待上了岸,他下了地,衣衫溼溼,很沉,沉的自然不是衣服,而是因爲行船已久、泡水已久,還未適應陸地上的感覺。他顧不上這個,趕緊去詢問附近熟悉的水手,看大家誰誰誰“他們都活着沒?”王直尋着了絳丸。絳丸手一指:不遠處,有羅胖子、小九他們。
“葉宗滿、方廷助他們呢?”王直問道。絳丸又往右邊的海里一指,有一艘巨大的海船。絳丸氣喘吁吁道:“好像……他們……都被那船救上去了。”王直“哦”了一聲,安撫絳丸。隨後起身又四處張望。
有幾個丙號船的水手互相扶持,向王直這邊的空地走來。王直問他們:“你們知道鄭大人在哪嗎?”水手沒什麼力氣,回頭一指:接着走來的是易藥師,然後是懷抱着什麼物件的黎順。
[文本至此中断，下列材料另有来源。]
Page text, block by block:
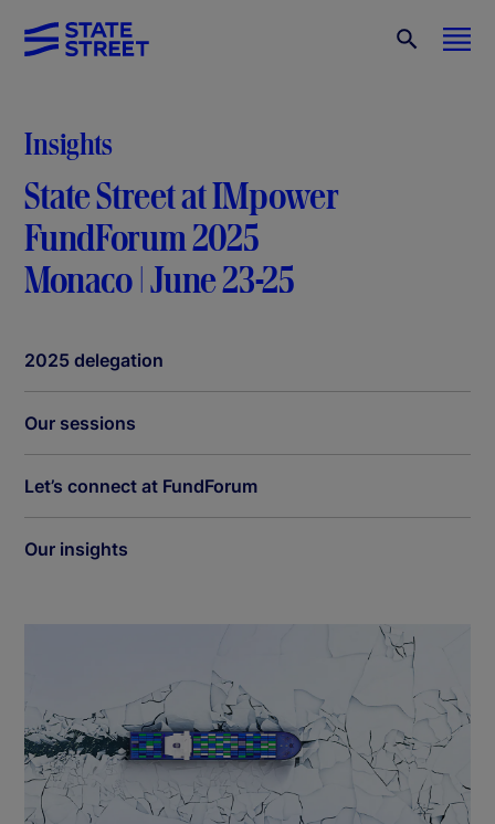
Insights
State Street at IMpower
FundForum 2025
Monaco | June 23-25
2025 delegation
Our sessions
Let’s connect at FundForum
Our insights
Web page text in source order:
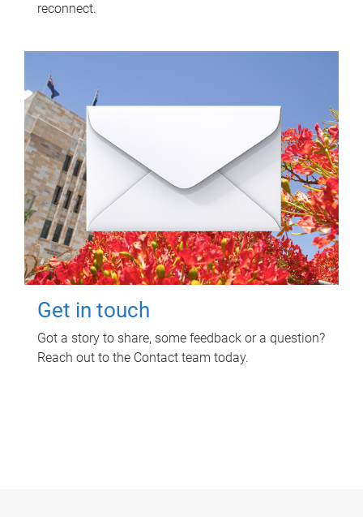
reconnect.
Get in touch
Got a story to share, some feedback or a question?
Reach out to the Contact team today.
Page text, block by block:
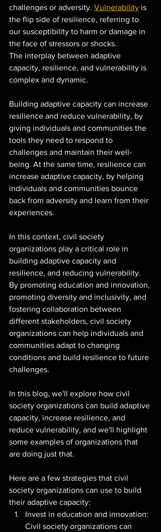
challenges or adversity. Vulnerability is
the flip side of resilience, referring to
our susceptibility to harm or damage in
the face of stressors or shocks.
The interplay between adaptive
capacity, resilience, and vulnerability is
complex and dynamic.
Building adaptive capacity can increase
resilience and reduce vulnerability, by
giving individuals and communities the
tools they need to respond to
challenges and maintain their well-
being. At the same time, resilience can
increase adaptive capacity, by helping
individuals and communities bounce
back from adversity and learn from their
experiences.
In this context, civil society
organizations play a critical role in
building adaptive capacity and
resilience, and reducing vulnerability.
By promoting education and innovation,
promoting diversity and inclusivity, and
fostering collaboration between
different stakeholders, civil society
organizations can help individuals and
communities adapt to changing
conditions and build resilience to future
challenges.
In this blog, we'll explore how civil
society organizations can build adaptive
capacity, increase resilience, and
reduce vulnerability, and we'll highlight
some examples of organizations that
are doing just that.
Here are a few strategies that civil
society organizations can use to build
their adaptive capacity:
Invest in education and innovation:
Civil society organizations can
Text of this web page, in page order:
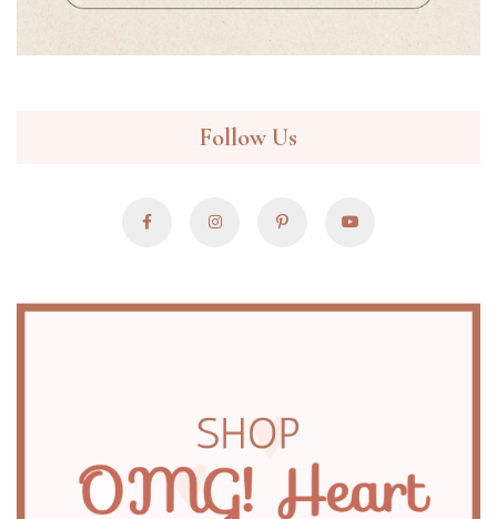
Follow Us
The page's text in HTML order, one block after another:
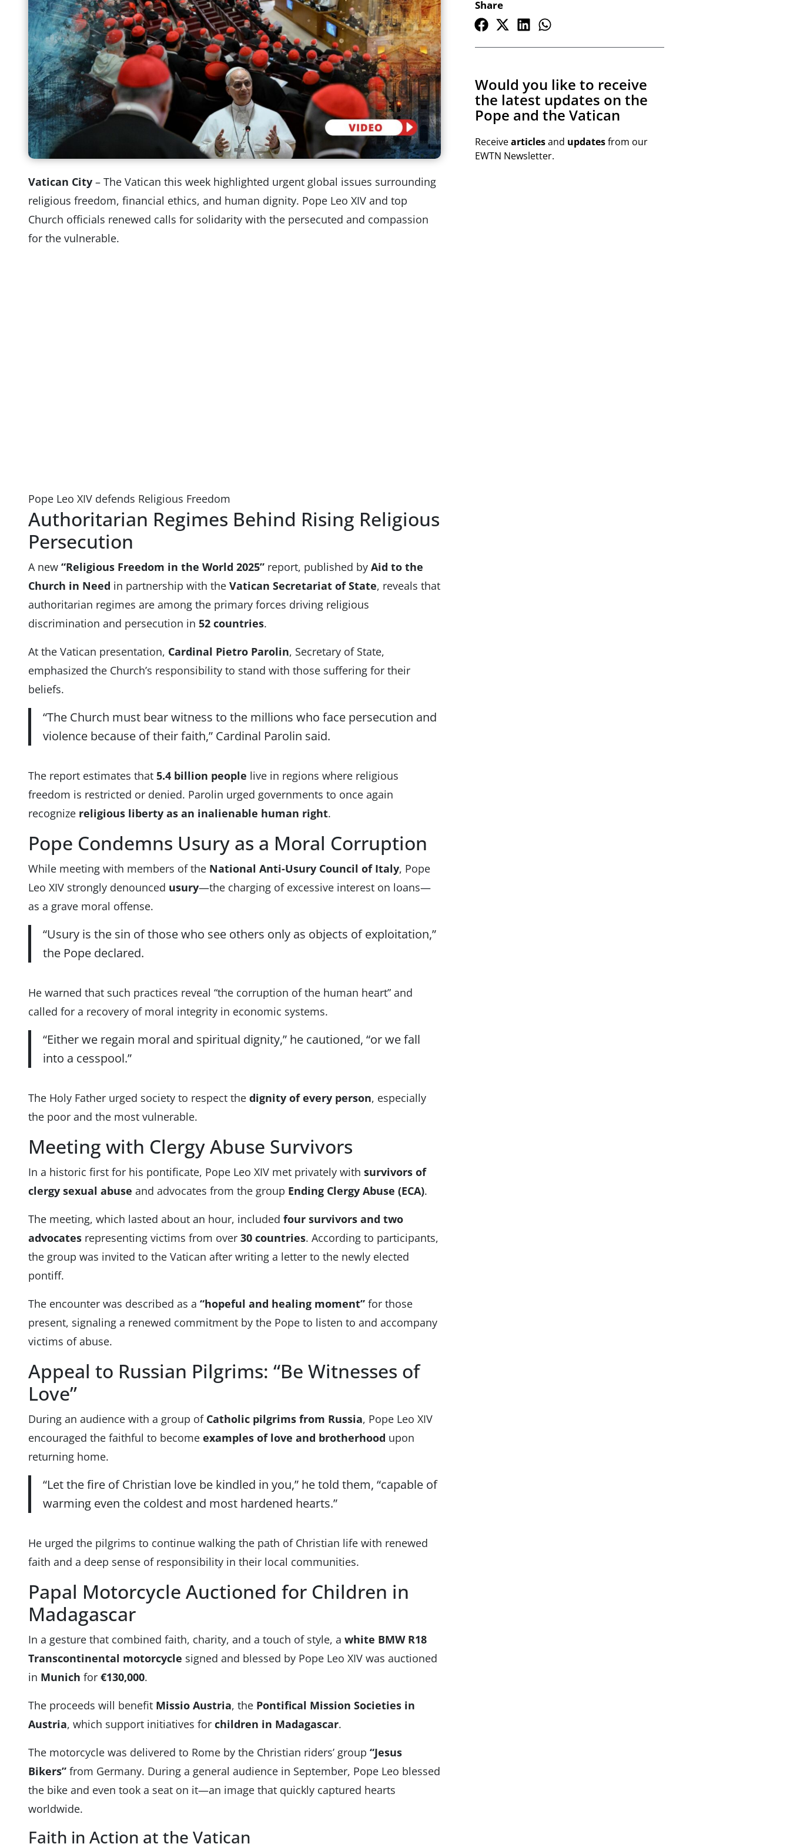
Vatican City– The Vatican this week highlighted urgent global issues surrounding
religious freedom, financial ethics, and human dignity. Pope Leo XIV and top
Church officials renewed calls for solidarity with the persecuted and compassion
for the vulnerable.
Pope Leo XIV defends Religious Freedom
Authoritarian Regimes Behind Rising Religious
Persecution
A new “Religious Freedom in the World 2025”report, published by Aid to the
Church in Need in partnership with the Vatican Secretariat of State, reveals that
authoritarian regimes are among the primary forces driving religious
discrimination and persecution in 52 countries.
At the Vatican presentation, Cardinal Pietro Parolin, Secretary of State,
emphasized the Church’s responsibility to stand with those suffering for their
beliefs.
“The Church must bear witness to the millions who face persecution and
violence because of their faith,” Cardinal Parolin said.
The report estimates that 5.4 billion people live in regions where religious
freedom is restricted or denied. Parolin urged governments to once again
recognize religious liberty as an inalienable human right.
Pope Condemns Usury as a Moral Corruption
While meeting with members of the National Anti-Usury Council of Italy, Pope
Leo XIV strongly denounced usury—the charging of excessive interest on loans—
as a grave moral offense.
“Usury is the sin of those who see others only as objects of exploitation,”
the Pope declared.
He warned that such practices reveal “the corruption of the human heart” and
called for a recovery of moral integrity in economic systems.
“Either we regain moral and spiritual dignity,” he cautioned, “or we fall
into a cesspool.”
The Holy Father urged society to respect the dignity of every person, especially
the poor and the most vulnerable.
Meeting with Clergy Abuse Survivors
In a historic first for his pontificate, Pope Leo XIV met privately with survivors of
clergy sexual abuse and advocates from the group Ending Clergy Abuse (ECA).
The meeting, which lasted about an hour, included four survivors and two
advocatesrepresenting victims from over 30 countries. According to participants,
the group was invited to the Vatican after writing a letter to the newly elected
pontiff.
The encounter was described as a “hopeful and healing moment”for those
present, signaling a renewed commitment by the Pope to listen to and accompany
victims of abuse.
Appeal to Russian Pilgrims: “Be Witnesses of
Love”
During an audience with a group of Catholic pilgrims from Russia, Pope Leo XIV
encouraged the faithful to become examples of love and brotherhood upon
returning home.
“Let the fire of Christian love be kindled in you,” he told them, “capable of
warming even the coldest and most hardened hearts.”
He urged the pilgrims to continue walking the path of Christian life with renewed
faith and a deep sense of responsibility in their local communities.
Papal Motorcycle Auctioned for Children in
Madagascar
In a gesture that combined faith, charity, and a touch of style, a white BMW R18
Transcontinental motorcycle signed and blessed by Pope Leo XIV was auctioned
in Munich for €130,000.
The proceeds will benefit Missio Austria, the Pontifical Mission Societies in
Austria, which support initiatives for children in Madagascar.
The motorcycle was delivered to Rome by the Christian riders’ group “Jesus
Bikers”from Germany. During a general audience in September, Pope Leo blessed
the bike and even took a seat on it—an image that quickly captured hearts
worldwide.
Faith in Action at the Vatican
Share
Would you like to receive
the latest updates on the
Pope and the Vatican
Receivearticlesand updatesfrom our
EWTN Newsletter.
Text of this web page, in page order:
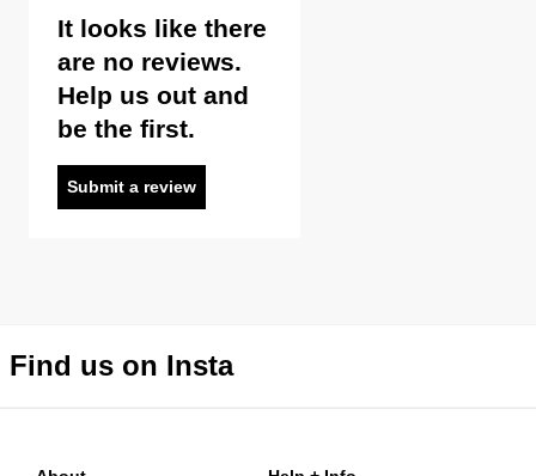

黎順一不小心將那物件——一個錫盒子捧掉在地上,兩腳跪地,嗚嗚哭了起來。他道:“鄭……鄭大人,他,嗚嗚。”易藥師無奈對王直道:“我等保護不利,鄭大人爲了這盒子裡的國書,淹死了。”經黎順後來描述,在海水裡,鄭繩將錫盒子交給一邊的黎順,由於體力不濟,自己便沉了。
王直道:“我聽王子說,鄭大人爲使節這麼多年,深諳水性——這實在不該呀。你說這下,怎麼跟王子殿下交代!”他雖然沒哭,卻也萬分懊惱。大家光顧着說鄭大人,實際上,丙號船沉了,意味着又一個五萬兩黃金打了水漂。